Give back only the line containing "planning exercises, this" and every line after it through the end of the data below, transcribed exactly.

───── Dataset ─────

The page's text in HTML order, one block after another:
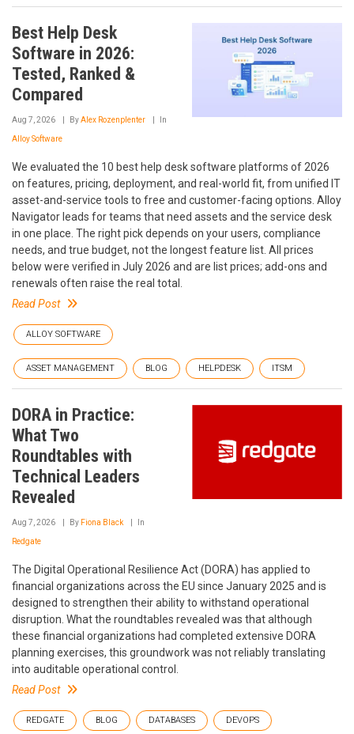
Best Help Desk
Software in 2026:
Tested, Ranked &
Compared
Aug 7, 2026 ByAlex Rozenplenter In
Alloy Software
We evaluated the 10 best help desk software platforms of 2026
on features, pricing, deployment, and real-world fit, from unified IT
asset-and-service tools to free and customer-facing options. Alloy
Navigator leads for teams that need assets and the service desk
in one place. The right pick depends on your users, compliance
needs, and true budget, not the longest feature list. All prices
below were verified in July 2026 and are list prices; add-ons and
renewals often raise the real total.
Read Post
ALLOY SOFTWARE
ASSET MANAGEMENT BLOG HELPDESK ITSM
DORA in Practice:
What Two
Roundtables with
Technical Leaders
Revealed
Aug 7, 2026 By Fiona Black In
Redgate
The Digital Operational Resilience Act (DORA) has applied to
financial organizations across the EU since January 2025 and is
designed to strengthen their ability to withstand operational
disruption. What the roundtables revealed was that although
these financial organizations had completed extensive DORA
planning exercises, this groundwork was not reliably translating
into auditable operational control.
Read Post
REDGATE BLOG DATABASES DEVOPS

─────

| Task answer |
planning exercises, this groundwork was not reliably translating
into auditable operational control.
Read Post
REDGATE BLOG DATABASES DEVOPS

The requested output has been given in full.